Strong first quarter earnings have sent Netflix shares soaring this week.
The streaming media giant’s shares jumped by 24 per cent to $216 (£140) after it announced positive news during its earnings call for the first quarter of 2013. The company said it gained three million subscribers worldwide during the first three months of the year, with two-thirds of those new customers based in the US.
Netflix brought in revenue of $1.02 billion (£670 million) during the quarter - the first time it’s passed the $1 billion (£660 million) milestone. The company posted profits of $3 million (£2 million) on that revenue, an amount that may strike as miniscule but marks a considerable improvement from the $5 million (£3.3 million) loss it recorded during the same period last year.

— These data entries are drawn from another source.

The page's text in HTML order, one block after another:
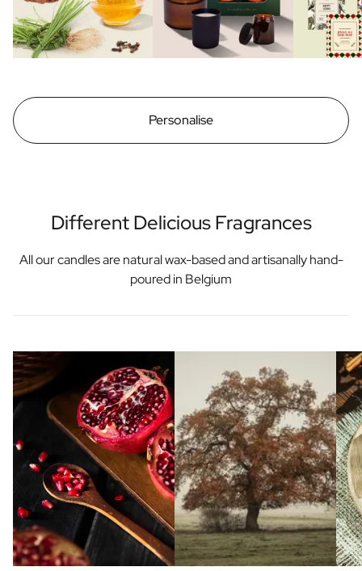
Personalise
Different Delicious Fragrances
All our candles are natural wax-based and artisanally hand-
poured in Belgium
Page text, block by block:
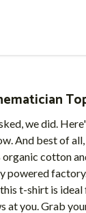
we did.
And best of
organic cotton
powered
t-shirt is
at you. Grab

Netflix executives were eager to boast about the company’s move into original programming, which they credited with part of its first quarter success.
“The launch of ‘House of Cards’ provided a halo effect on our entire service,” wrote Netflix chief executive Reed Hastings and chief financial officer David Wells in a letter to shareholders. Customer response to the show “increased our confidence in our ability to pick shows Netflix members will embrace and to pick partners skilled at delivering a great series,” the pair added.
Netflix also introduced a new family-style subscription option designed to counter the potential losses caused by password sharing. For a $12 (£8) per month, US customers will be able to use a single account to simultaneously stream content to four different devices. Under the current plan, which costs $8 (£5.25) in the US and £6 in the UK, users are entitled to two simultaneous streams.
There’s no word yet on whether the family plan will be limited to the US or whether we can expect to see it here in the UK and in other international markets, too.